Exercise objective :: Filter the records for lines holding the string "Vietnam".

Dataset items
+++
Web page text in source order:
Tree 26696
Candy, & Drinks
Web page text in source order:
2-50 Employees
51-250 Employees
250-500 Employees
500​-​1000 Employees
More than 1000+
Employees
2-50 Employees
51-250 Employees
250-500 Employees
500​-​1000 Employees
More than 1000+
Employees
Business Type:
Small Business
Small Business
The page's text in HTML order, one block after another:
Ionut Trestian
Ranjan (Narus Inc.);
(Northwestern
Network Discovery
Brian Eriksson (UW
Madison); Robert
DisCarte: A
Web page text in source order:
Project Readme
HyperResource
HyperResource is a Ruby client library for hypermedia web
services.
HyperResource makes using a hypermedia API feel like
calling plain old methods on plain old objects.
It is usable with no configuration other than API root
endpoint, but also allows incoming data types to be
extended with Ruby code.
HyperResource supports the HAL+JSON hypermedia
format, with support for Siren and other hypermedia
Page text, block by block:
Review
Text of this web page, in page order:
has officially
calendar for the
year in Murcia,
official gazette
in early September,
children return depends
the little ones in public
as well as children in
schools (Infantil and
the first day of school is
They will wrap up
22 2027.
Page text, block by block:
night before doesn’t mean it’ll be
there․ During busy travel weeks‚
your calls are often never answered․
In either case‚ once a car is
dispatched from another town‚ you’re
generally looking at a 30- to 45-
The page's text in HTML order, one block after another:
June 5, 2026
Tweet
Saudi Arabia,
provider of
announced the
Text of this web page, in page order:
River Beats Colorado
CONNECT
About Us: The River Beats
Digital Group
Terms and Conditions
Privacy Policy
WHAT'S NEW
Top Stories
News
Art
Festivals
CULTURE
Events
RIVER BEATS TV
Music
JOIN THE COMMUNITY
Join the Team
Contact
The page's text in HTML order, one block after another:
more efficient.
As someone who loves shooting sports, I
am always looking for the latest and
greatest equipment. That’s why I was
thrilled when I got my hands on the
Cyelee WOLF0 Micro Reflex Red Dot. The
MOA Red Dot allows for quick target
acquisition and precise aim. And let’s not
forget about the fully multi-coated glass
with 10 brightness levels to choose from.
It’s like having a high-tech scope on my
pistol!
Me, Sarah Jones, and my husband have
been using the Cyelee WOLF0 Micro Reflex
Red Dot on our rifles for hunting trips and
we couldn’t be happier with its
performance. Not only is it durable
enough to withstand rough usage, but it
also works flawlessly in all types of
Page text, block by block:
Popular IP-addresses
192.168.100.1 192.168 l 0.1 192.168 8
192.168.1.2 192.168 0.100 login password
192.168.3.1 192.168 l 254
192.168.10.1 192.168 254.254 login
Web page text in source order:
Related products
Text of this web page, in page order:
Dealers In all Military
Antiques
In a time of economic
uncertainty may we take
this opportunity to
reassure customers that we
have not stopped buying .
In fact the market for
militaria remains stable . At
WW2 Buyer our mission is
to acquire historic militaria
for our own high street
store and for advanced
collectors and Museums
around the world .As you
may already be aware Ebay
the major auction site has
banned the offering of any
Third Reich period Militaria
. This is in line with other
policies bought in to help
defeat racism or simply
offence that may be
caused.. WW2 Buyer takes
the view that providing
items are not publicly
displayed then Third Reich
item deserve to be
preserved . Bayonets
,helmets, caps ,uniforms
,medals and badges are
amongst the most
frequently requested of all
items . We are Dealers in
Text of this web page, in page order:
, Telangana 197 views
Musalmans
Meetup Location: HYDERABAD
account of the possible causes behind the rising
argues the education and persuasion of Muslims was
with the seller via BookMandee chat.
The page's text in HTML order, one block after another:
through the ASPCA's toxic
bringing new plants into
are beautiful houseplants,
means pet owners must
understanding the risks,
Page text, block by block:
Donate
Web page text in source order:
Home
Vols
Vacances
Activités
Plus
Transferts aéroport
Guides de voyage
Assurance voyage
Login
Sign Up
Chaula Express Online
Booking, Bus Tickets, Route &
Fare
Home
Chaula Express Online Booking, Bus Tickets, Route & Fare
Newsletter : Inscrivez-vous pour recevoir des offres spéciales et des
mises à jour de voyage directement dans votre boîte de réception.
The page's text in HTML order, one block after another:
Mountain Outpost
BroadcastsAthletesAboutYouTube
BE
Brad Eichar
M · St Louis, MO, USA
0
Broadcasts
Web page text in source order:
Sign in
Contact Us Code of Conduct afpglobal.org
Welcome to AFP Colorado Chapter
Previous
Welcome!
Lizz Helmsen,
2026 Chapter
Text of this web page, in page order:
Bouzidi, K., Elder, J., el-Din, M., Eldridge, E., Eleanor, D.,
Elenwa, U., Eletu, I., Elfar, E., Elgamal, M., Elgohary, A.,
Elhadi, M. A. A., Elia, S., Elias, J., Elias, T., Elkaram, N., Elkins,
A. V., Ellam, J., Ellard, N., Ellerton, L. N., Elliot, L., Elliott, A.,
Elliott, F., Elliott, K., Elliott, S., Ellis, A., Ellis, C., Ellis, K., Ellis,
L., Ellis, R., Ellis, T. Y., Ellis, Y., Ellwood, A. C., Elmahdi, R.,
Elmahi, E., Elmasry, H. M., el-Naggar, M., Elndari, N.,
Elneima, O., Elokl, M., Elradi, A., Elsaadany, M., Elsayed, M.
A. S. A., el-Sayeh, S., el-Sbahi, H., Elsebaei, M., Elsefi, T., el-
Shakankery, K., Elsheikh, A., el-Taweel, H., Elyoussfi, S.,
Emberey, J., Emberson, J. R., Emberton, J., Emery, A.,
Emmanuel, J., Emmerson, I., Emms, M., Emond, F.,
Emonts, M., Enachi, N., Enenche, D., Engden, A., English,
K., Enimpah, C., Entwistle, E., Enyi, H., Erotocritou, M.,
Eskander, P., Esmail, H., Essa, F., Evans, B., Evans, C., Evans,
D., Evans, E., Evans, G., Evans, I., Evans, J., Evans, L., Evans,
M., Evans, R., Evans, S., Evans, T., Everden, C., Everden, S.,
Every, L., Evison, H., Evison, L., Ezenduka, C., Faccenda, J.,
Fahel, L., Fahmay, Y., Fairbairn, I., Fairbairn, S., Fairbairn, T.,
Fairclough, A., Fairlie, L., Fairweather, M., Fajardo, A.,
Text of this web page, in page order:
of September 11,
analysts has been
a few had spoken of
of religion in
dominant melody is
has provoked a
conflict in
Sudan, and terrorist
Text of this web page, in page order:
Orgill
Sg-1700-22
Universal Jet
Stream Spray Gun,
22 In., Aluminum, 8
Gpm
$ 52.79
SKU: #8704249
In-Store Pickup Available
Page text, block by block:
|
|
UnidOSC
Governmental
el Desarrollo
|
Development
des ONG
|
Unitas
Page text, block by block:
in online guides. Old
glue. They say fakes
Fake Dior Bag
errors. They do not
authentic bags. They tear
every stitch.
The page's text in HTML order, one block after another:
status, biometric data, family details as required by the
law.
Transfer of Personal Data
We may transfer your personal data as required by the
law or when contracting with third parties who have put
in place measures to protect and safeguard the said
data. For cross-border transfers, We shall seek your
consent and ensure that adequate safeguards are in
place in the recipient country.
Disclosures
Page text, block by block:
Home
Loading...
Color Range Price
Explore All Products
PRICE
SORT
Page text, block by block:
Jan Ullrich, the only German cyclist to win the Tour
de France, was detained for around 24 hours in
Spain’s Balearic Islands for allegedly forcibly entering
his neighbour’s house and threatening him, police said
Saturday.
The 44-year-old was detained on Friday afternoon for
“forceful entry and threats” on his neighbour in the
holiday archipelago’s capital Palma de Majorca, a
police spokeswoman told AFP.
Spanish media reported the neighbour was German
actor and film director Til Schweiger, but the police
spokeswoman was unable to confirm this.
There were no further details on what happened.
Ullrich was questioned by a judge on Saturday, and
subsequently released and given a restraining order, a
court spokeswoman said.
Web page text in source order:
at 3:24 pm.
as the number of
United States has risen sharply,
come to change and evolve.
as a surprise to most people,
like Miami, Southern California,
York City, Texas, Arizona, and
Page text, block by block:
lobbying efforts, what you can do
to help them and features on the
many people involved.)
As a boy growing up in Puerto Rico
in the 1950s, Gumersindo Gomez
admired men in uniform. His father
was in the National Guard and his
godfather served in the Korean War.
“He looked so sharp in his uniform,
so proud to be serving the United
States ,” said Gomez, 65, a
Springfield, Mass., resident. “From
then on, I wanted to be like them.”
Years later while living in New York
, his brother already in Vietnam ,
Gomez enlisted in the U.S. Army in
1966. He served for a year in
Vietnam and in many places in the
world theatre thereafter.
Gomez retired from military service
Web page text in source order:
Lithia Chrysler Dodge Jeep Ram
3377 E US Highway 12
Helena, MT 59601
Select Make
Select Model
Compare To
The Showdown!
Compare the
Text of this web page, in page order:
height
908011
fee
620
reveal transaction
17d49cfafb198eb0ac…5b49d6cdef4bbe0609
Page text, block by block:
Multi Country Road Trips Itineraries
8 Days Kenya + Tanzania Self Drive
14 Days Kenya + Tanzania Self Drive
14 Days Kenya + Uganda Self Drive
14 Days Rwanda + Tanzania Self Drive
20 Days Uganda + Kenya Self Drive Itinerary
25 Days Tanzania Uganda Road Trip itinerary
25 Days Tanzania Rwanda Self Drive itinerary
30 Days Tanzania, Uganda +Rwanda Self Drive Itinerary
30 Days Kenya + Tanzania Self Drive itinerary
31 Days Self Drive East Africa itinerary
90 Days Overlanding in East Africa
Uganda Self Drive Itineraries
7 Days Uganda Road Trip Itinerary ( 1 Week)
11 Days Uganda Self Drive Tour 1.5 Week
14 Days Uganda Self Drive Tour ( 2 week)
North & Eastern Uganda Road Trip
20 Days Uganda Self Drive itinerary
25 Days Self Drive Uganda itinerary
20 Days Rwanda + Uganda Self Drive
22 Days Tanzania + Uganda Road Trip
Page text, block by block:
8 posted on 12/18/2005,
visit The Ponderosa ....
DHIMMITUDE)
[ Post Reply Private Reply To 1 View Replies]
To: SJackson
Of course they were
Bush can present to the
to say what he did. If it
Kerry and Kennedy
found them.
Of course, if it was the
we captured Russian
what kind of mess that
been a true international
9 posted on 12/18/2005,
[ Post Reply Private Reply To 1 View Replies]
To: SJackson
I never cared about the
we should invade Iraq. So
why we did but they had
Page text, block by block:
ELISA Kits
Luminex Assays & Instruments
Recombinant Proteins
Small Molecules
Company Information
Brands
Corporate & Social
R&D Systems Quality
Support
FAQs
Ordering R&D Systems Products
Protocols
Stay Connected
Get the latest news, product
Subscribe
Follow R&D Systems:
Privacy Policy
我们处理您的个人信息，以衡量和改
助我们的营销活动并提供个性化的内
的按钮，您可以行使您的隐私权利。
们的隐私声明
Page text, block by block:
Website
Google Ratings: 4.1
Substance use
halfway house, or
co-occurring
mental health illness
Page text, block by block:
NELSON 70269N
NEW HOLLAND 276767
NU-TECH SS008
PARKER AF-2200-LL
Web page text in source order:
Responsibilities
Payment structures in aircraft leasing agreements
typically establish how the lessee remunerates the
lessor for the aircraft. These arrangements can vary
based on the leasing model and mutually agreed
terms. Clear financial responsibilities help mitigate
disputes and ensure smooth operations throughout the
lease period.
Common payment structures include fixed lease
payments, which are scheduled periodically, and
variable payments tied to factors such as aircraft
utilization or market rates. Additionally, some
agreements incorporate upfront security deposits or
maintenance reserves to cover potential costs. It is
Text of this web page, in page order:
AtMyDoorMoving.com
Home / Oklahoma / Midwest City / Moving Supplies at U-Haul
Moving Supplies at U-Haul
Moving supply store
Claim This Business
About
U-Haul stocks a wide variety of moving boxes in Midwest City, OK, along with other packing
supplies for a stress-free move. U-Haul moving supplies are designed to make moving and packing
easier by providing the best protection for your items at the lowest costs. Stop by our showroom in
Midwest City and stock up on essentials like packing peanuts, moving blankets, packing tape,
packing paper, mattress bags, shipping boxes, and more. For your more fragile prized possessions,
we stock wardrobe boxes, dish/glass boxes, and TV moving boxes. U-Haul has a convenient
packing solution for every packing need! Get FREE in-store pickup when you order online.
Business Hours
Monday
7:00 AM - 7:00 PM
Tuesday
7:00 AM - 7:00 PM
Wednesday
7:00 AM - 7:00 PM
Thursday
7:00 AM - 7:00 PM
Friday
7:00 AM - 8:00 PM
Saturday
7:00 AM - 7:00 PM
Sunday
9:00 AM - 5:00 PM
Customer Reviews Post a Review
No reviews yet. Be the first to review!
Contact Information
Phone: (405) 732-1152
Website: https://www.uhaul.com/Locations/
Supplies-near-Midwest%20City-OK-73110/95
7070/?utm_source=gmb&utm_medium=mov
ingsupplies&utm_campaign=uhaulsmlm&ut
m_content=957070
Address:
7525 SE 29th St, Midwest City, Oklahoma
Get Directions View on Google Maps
+++
Answer below ::
, his brother already in Vietnam ,
Vietnam and in many places in the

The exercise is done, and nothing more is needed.